I personally always store them in the database. For me, the rewards are greater then the cost. This is hardly always the case though and you should look at your application requirements to see which is best for you.
Some large websites are using BLOBs to store their website content. Flickr's use of BLOBs is actually well documented. To answer your question though, file storage is more memory efficient than database storage.
If it is for serving on a WebPage I would user plain file system with a link to the image file name in text format on DataBase. Apache and browsers usually do an amazing job on caching static files.
Even though in theory, you could achieve similar performance serving images from a database, the amount of work you need to do for it does not justify this selection given that the only advantage I can think of is a more cohesive database (with a simple DB dump you get ALL your data: images + data).
If you have a lot of files to keep track of, or they are very large, I'd store them as files.

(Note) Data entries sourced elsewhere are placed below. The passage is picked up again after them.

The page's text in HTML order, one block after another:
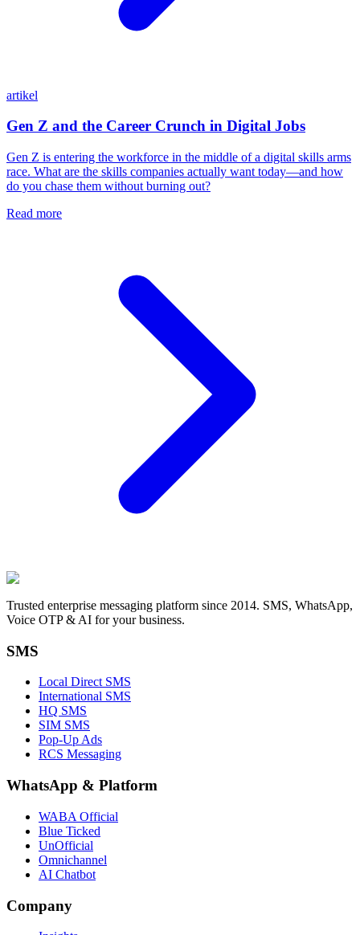
artikel
Gen Z and the Career Crunch in Digital Jobs
Gen Z is entering the workforce in the middle of a digital skills arms
race. What are the skills companies actually want today—and how
do you chase them without burning out?
Read more
Trusted enterprise messaging platform since 2014. SMS, WhatsApp,
Voice OTP & AI for your business.
SMS
Local Direct SMS
International SMS
HQ SMS
SIM SMS
Pop-Up Ads
RCS Messaging
WhatsApp & Platform
WABA Official
Blue Ticked
UnOfficial
Omnichannel
AI Chatbot
Company
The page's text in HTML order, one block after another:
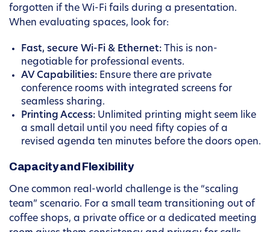
forgotten if the Wi-Fi fails during a presentation.
When evaluating spaces, look for:
Fast, secure Wi-Fi & Ethernet: This is non-
negotiable for professional events.
AV Capabilities: Ensure there are private
conference rooms with integrated screens for
seamless sharing.
Printing Access: Unlimited printing might seem like
a small detail until you need fifty copies of a
revised agenda ten minutes before the doors open.
Capacity and Flexibility
One common real-world challenge is the “scaling
team” scenario. For a small team transitioning out of
coffee shops, a private office or a dedicated meeting
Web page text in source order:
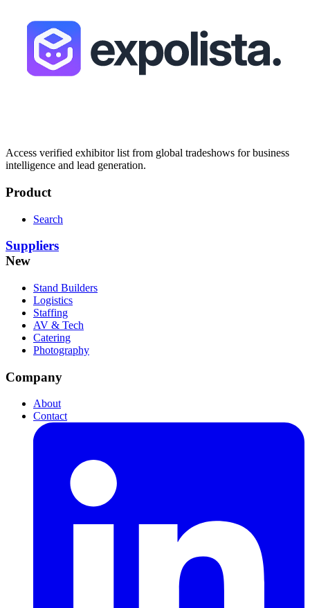
Access verified exhibitor list from global tradeshows for business
intelligence and lead generation.
Product
Search
Suppliers
New
Stand Builders
Logistics
Staffing
AV & Tech
Catering
Photography
Company
About
Contact
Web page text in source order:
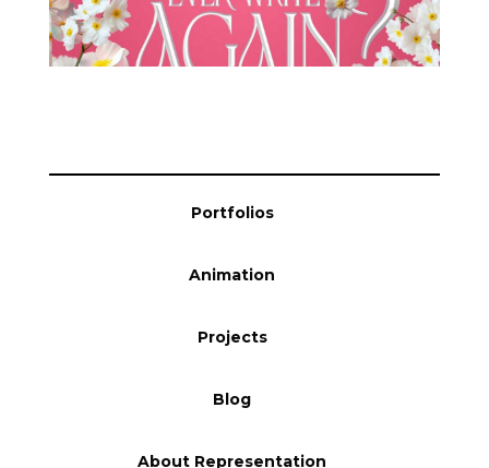
Blog
Portfolios
Animation
Projects
Blog
About Representation
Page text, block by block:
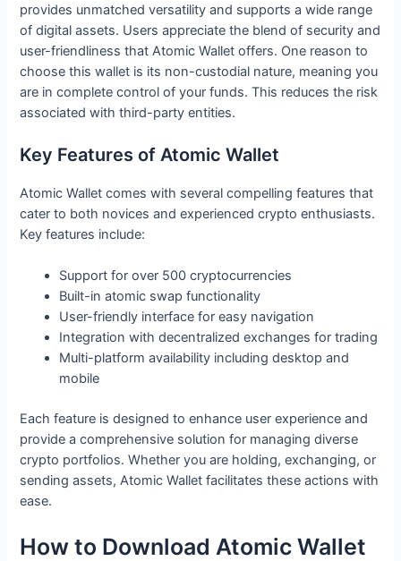
provides unmatched versatility and supports a wide range
of digital assets. Users appreciate the blend of security and
user-friendliness that Atomic Wallet offers. One reason to
choose this wallet is its non-custodial nature, meaning you
are in complete control of your funds. This reduces the risk
associated with third-party entities.
Key Features of Atomic Wallet
Atomic Wallet comes with several compelling features that
cater to both novices and experienced crypto enthusiasts.
Key features include:
Support for over 500 cryptocurrencies
Built-in atomic swap functionality
User-friendly interface for easy navigation
Integration with decentralized exchanges for trading
Multi-platform availability including desktop and
mobile
Each feature is designed to enhance user experience and
provide a comprehensive solution for managing diverse
crypto portfolios. Whether you are holding, exchanging, or
sending assets, Atomic Wallet facilitates these actions with
ease.
How to Download Atomic Wallet
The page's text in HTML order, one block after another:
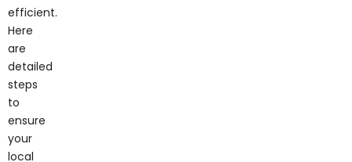
efficient.
Here
are
detailed
steps
to
ensure
your
local
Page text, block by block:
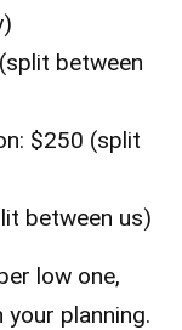
between
$250 (split
between us)
low one,
planning.

Especially if these files are to be accessed via the web, in which case you can offload all that effort from the SQL server and let the web server handle the transfer.
A good way to track images is to name them using the primary key, and then keep track of the original file name (if you need it) in the database. This way you can always know which file connects to which row. Also, if you have many files (thousands, millions,...), you might consider 'hashing' them into directories, so that 1-1000 are stored in /1, 1001-2000 ares stored in /2, etc. Some OS's see a bit of slowdown when you get a large number of files in a single directory.